- Cover art of the 2000 game
- Genre: Gambling
- Developers: Sierra Entertainment (1996–2003) Encore, Inc. (2005–2016)
- Publishers: Sierra Entertainment (1996–2003) Encore, Inc. (2005–2016)
- Platforms: Windows, Mac OS X, Dreamcast, Game Boy Color
- First release: Hoyle Casino 1996
- Latest release: Hoyle Official Casino Games Collection 2016
- Parent series: Hoyle's Official Book of Games

= Hoyle Casino =

Casino video game series

Hoyle Casino is a virtual casino video game series released from 1996 to 2016 as a spin-off of the Hoyle's Official Book of Games series developed and published by Sierra Entertainment. After 2005, publication of the series moved to Encore, Inc.

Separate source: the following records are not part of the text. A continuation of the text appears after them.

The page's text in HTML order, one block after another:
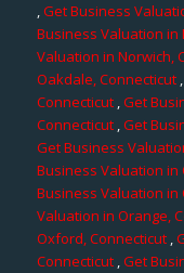
,Get Business
Business Valuation in
Valuation in Norwich,
Oakdale, Connecticut,
Connecticut,Get
Connecticut ,Get
Get Business
Business Valuation in
Business Valuation in
Valuation in Orange,
Oxford, Connecticut,
Connecticut,Get
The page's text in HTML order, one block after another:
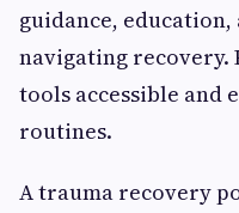
guidance,
navigating recovery.
tools accessible and
routines.
A trauma recovery
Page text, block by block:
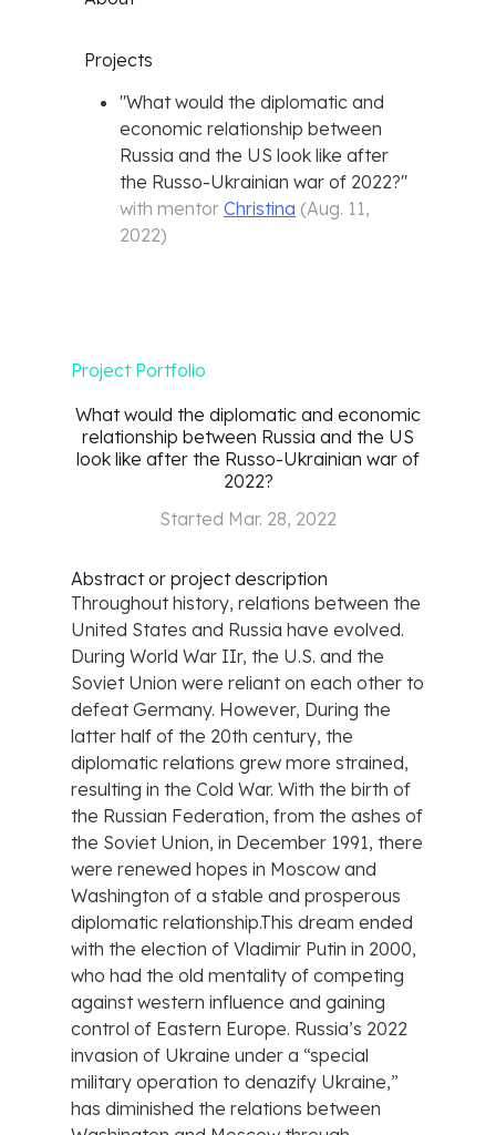
Projects
"What would the diplomatic and
economic relationship between
Russia and the US look like after
the Russo-Ukrainian war of 2022?"
with mentor Christina (Aug. 11,
2022)
Project Portfolio
What would the diplomatic and economic
relationship between Russia and the US
look like after the Russo-Ukrainian war of
2022?
Started Mar. 28, 2022
Abstract or project description
Throughout history, relations between the
United States and Russia have evolved.
During World War IIr, the U.S. and the
Soviet Union were reliant on each other to
defeat Germany. However, During the
latter half of the 20th century, the
diplomatic relations grew more strained,
resulting in the Cold War. With the birth of
the Russian Federation, from the ashes of
the Soviet Union, in December 1991, there
were renewed hopes in Moscow and
Washington of a stable and prosperous
diplomatic relationship.This dream ended
with the election of Vladimir Putin in 2000,
who had the old mentality of competing
against western influence and gaining
control of Eastern Europe. Russia’s 2022
invasion of Ukraine under a “special
military operation to denazify Ukraine,”
has diminished the relations between
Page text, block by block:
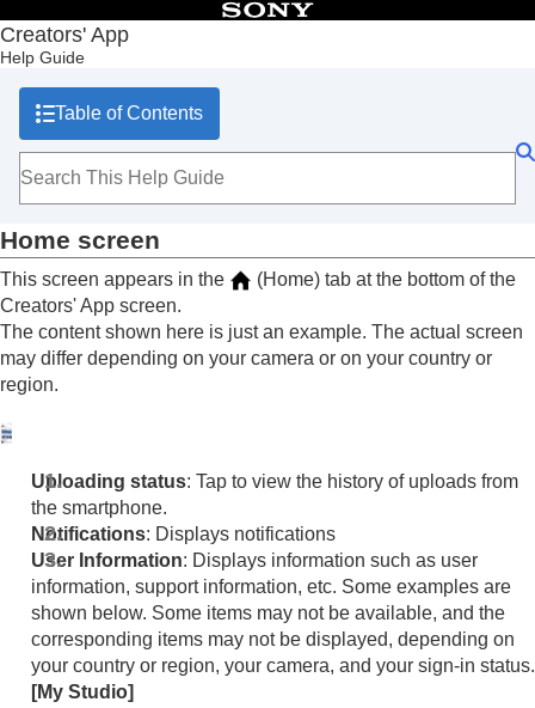
Creators' App
Help Guide
Table of Contents
Table of Contents
Top
What you can do with Creators' App
Preparation and connection
Screen explanations
Cameras screen
Discover screen
Importing camera images
Remote shooting
Using cloud services
Saving and applying camera settings
Updating the camera’s system software using Creators' App
Installing camera upgrade licenses
Livestreaming videos (Network streaming)
Trademarks
Home screen
This screen appears in the
(Home) tab at the bottom of the
Creators' App screen.
The content shown here is just an example. The actual screen
may differ depending on your camera or on your country or
region.
Uploading status: Tap to view the history of uploads from
the smartphone.
Notifications: Displays notifications
User Information: Displays information such as user
information, support information, etc. Some examples are
shown below. Some items may not be available, and the
corresponding items may not be displayed, depending on
your country or region, your camera, and your sign-in status.
[My Studio]
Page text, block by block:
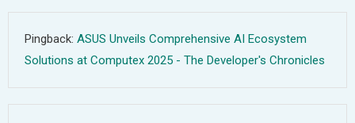
Pingback: ASUS Unveils Comprehensive AI Ecosystem
Solutions at Computex 2025 - The Developer's Chronicles
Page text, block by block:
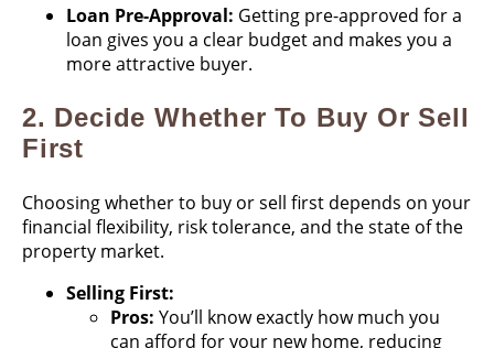
Loan Pre-Approval: Getting pre-approved for a
loan gives you a clear budget and makes you a
more attractive buyer.
2. Decide Whether To Buy Or Sell
First
Choosing whether to buy or sell first depends on your
financial flexibility, risk tolerance, and the state of the
property market.
Selling First:
Pros: You’ll know exactly how much you
can afford for your new home, reducing
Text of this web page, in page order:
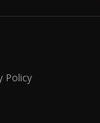
Policy
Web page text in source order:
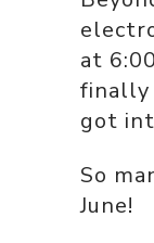
at
got
So
June!
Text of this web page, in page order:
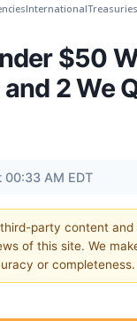
InternationalTreasuries
$50
2 We
00:33 AM EDT
party content and
of this site. We
or completeness.
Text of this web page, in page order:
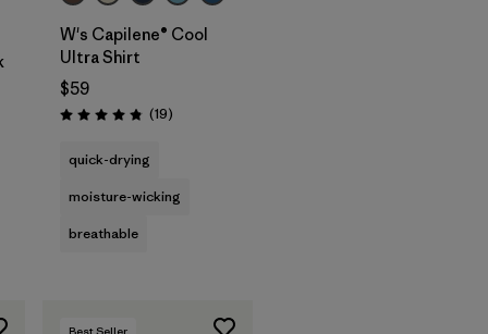
W's Capilene® Cool
Ultra Shirt
$59
Rating: 4.8 / 5 (19Reviews
)
quick-drying
moisture-wicking
breathable
Best Seller
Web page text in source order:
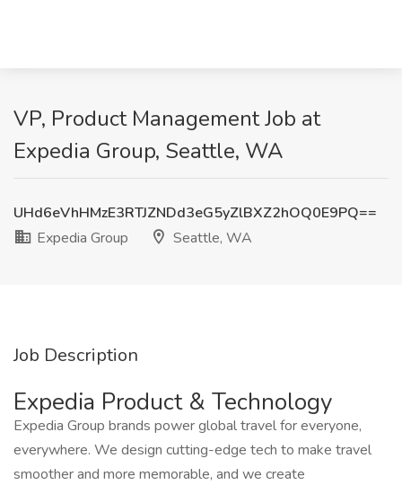
VP, Product Management Job at
Expedia Group, Seattle, WA
UHd6eVhHMzE3RTJZNDd3eG5yZlBXZ2hOQ0E9PQ==
Expedia Group
Seattle, WA
Job Description
Expedia Product & Technology
Expedia Group brands power global travel for everyone,
everywhere. We design cutting-edge tech to make travel
smoother and more memorable, and we create
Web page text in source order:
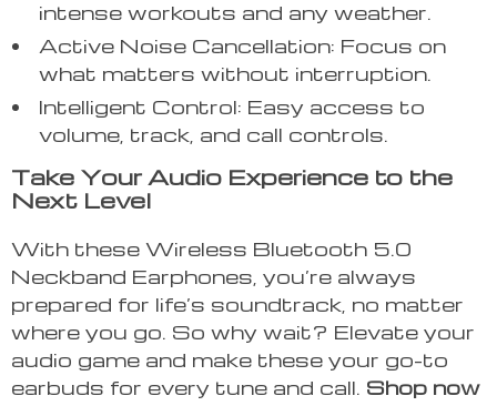
intense workouts and any weather.
Active Noise Cancellation: Focus on
what matters without interruption.
Intelligent Control: Easy access to
volume, track, and call controls.
Take Your Audio Experience to the
Next Level
With these Wireless Bluetooth 5.0
Neckband Earphones, you’re always
prepared for life’s soundtrack, no matter
where you go. So why wait? Elevate your
audio game and make these your go-to
earbuds for every tune and call. Shop now

Set in a virtual Las Vegas casino, players create profiles and are given a set amount of virtual money. A player can then visit any part of the virtual casino and wager their virtual money as they could in a real casino. A related business simulation game called Hoyle Casino Empire was released in 2002.

==Editions==
- Hoyle Casino (1996)
- Hoyle Casino (1997)
- Hoyle Casino (1998)
- Hoyle Casino (1999)
- Hoyle Casino (2000)
- Hoyle Casino (2001)
- Hoyle Casino (2002)
- Hoyle Casino (2003)
- Hoyle Casino (2004)
- Hoyle Casino 3D (2005)
- Hoyle Casino Games (2007)
- Hoyle Casino Games (2009)
- Hoyle Casino Games (2011); re-released as Encore Classic Casino Games (2020)
- Hoyle Casino Collection series (2012–2015)
- Hoyle Official Casino Games Collection (2016); re-released as Encore Casino Games Collection (2019)

Spin-offs:
- Hoyle Blackjack (1996)
- Hoyle Poker (1997) (a.k.a. Hoyle Classic Poker and Hoyle Friday Night Poker)
- Hoyle Craps & Blackjack (1999)
- Hoyle Slots & Video Poker (with Horse Racing) (1999)
- Hoyle Slots (2001)
- Hoyle Casino Empire (2002)
- Hoyle Texas Hold'Em (2006)
- Hoyle Slots (2009)
- Hoyle Swashbucklin' Slots (2010)

Compilations:
- Hoyle Casino Games [2010] (2010); includes Hoyle Casino Games (2009), Hoyle Slots (2009) and Hoyle Swashbucklin' Slots (2010)

==Gameplay==
===2000 edition===
The game offers instant access to the rules for each game, as well as real time tips and strategies as the player plays a game. Hoyle Casino features 25 default characters to choose from, or players can simply create their own unique custom character.

The 2000 edition was released for the Windows, Mac OS X, Dreamcast and Game Boy Color.

==Games included==

The Blackjack table in Hoyle Casino 2012.

The 2016 edition of Hoyle Casino includes the following games:

- 3 Card Poker
- 5 Card Draw
- 5 Card Lowball
- 7 Card Stud
- 7 Card Stud Hi-Lo
- Baccarat
- Baseball Poker
- Big Six Wheel
- Bingo
- Blackjack
- Craps
- Midnight Baseball Poker
- Omaha Hold 'Em
- Omaha Hold 'Em Hi-Lo
- Pai Gow Poker
- Roulette
- Texas Hold 'Em
- Video Blackjack
- Video Keno
- Video Poker (Single-Hand)
- Video Poker (Multi-Hand)
- Video Texas Hold 'Em

==Controversy and bugs==
The 2007 version of Hoyle Casino was plagued by a bug in the cards game. A player would place a bet, and then the game would freeze for 30 seconds before continuing. Encore was not able to fix this bug. Customers' only recourse was to visit the Encore USA website and submit a refund request for the software. This bug was fixed in Hoyle Casino 2008.

==Reception==
In North America, Hoyle Casino 2000 sold 230,365 units and earned $6.15 million from January through October 2000, according to PC Data.